IASEP 2026: Entre la desidia administrativa y el abandono deshumanizado al afiliado
La paciencia de los formoseños que dependen del IASEP se ha agotado. Lo que debería funcionar como un sistema de contención para los trabajadores estatales y sus familias se ha transformado en un verdadero calvario burocrático, diseñado para desgastar y frustrar. En lo que va del 2026, las denuncias se han multiplicado, dejando al descubierto una crisis de gestión profunda y un "hacerse los distraídos" que ya es política institucionalizada.
El panorama que describen los usuarios es desolador. Las filas comienzan en la madrugada, bajo el sol o el frío, solo para intentar conseguir un turno o una autorización que muchas veces es negada. La situación se agrava por un receso administrativo que se extendió de manera inexplicable hasta finales de febrero, frenando trámites críticos, provisiones de medicamentos y autorizaciones urgentes. Para peor, se ha reportado la eliminación de ventanillas exclusivas para personas con discapacidad, violando derechos básicos y sumando una barrera más para los sectores vulnerables.
La degradación del servicio no se detiene en los mostradores. Los afiliados denuncian una disminución constante de los profesionales (médicos y odontólogos) que aceptan trabajar con la obra social, lo que obliga a las familias a pagar cobros extras o coseguros exorbitantes para recibir atención. En el interior, localidades como Laguna Naineck sufren un descontento creciente por las constantes trabas administrativas y la falta de cobertura local, forzando a los vecinos a trasladarse kilómetros por una simple firma.
Sin embargo, el punto culminante de este maltrato es la deshumanización del personal de atención. La urgencia del paciente es recibida con una barrera de frialdad y maltrato. Un testimonio desgarrador expone esta realidad sin filtros: una mujer acudió a las oficinas para pedir la firma del alta médica de su marido, a quien recientemente le habían amputado una pierna. La respuesta que recibió del empleado fue tan absurda como cruel: el trámite debía ser realizado presencialmente por el paciente.
Frente a semejante barbaridad, surge la pregunta lógica y dolorosa: ¿Qué clase de sistema exige la presencia física de una persona a la que le acaban de amputar una extremidad? Es evidente que si va un familiar es porque el paciente no puede por problemas graves de salud.
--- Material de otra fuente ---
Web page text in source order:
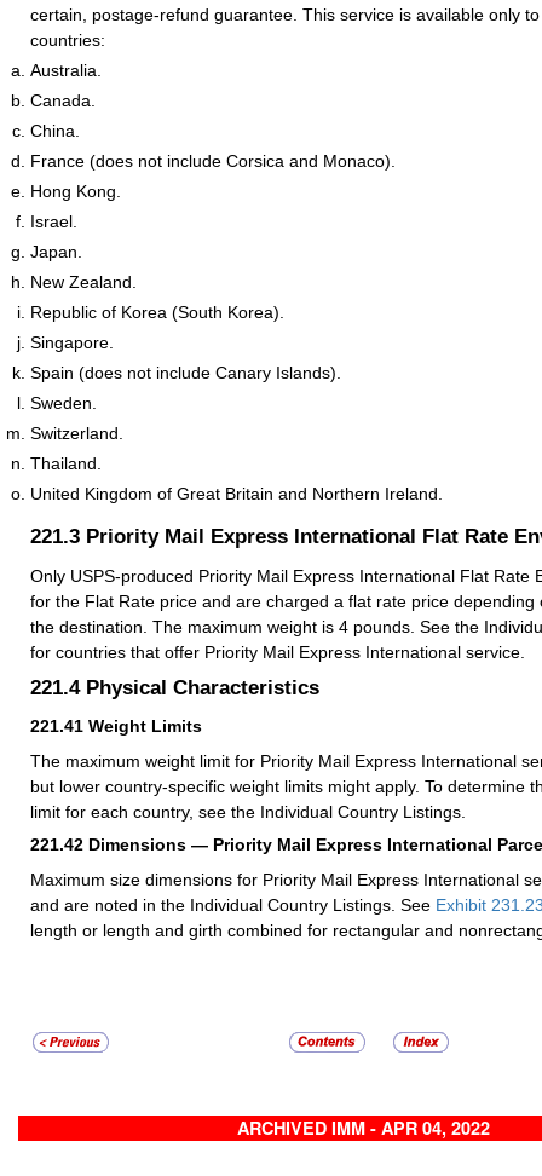
certain, postage-refund guarantee. This service is available only
countries:
Australia.
Canada.
China.
France (does not include Corsica and Monaco).
Hong Kong.
Israel.
Japan.
New Zealand.
Republic of Korea (South Korea).
Singapore.
Spain (does not include Canary Islands).
Sweden.
Switzerland.
Thailand.
United Kingdom of Great Britain and Northern Ireland.
221.3 Priority Mail Express International Flat Rate
Only USPS-produced Priority Mail Express International Flat Rate
for the Flat Rate price and are charged a flat rate price depending
the destination. The maximum weight is 4 pounds. See the
for countries that offer Priority Mail Express International service.
221.4 Physical Characteristics
221.41 Weight Limits
The maximum weight limit for Priority Mail Express International
but lower country-specific weight limits might apply. To determine
limit for each country, see the Individual Country Listings.
221.42 Dimensions — Priority Mail Express International
Maximum size dimensions for Priority Mail Express International
and are noted in the Individual Country Listings. See Exhibit
length or length and girth combined for rectangular and
ARCHIVED IMM - APR 04, 2022
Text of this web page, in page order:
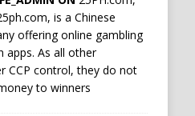
is a Chinese
offering online gambling
apps. As all other
CCP control, they do not
to winners
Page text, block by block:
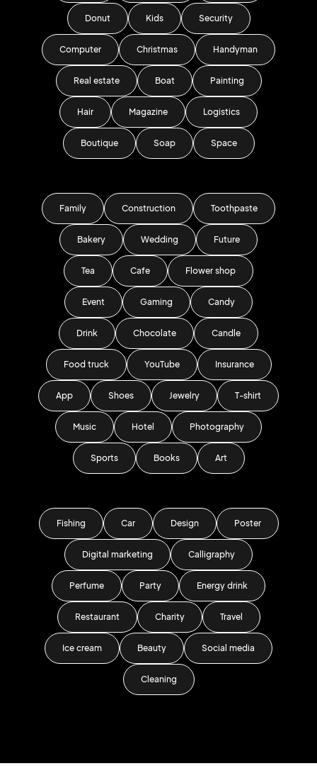
Donut Kids Security
Computer Christmas Handyman
Real estate Boat Painting
Hair Magazine Logistics
Boutique Soap Space
Family Construction Toothpaste
Bakery Wedding Future
Tea Cafe Flower shop
Event Gaming Candy
Drink Chocolate Candle
Food truck YouTube Insurance
App Shoes Jewelry T-shirt
Music Hotel Photography
Sports Books Art
Fishing Car Design Poster
Digital marketing Calligraphy
Perfume Party Energy drink
Restaurant Charity Travel
Ice cream Beauty Social media
Cleaning
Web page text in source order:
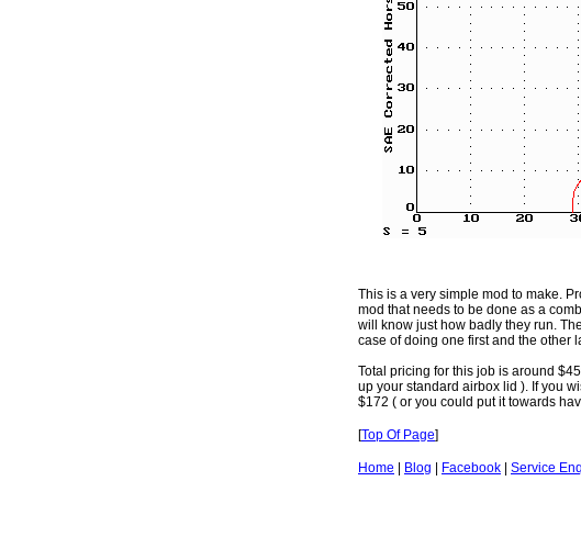
This is a very simple mod to make.
mod that needs to be done as a
will know just how badly they run.
case of doing one first and the other
Total pricing for this job is around
up your standard airbox lid ). If you
$172 ( or you could put it towards
[Top Of Page]
Home Blog Facebook Service

Esta situación ya no es solo burocracia; es una falta total de empatía y humanidad. ¿Cómo se llegó a este nivel de insensibilidad?
La indignación nos lleva a cuestionar la raíz del problema: ¿Está el personal de atención realmente preparado y capacitado para contener a personas que atraviesan situaciones de salud críticas, o simplemente están allí "puestos a dedo" como devolución de un favor político? Mientras la obra social sigue funcionando como una caja de empleo para la militancia en lugar de un centro de servicios profesionales, los formoseños pagan con su salud y su dignidad las consecuencias de un sistema que, hoy más que nunca, parece diseñado para ignorarlos y abandonarlos.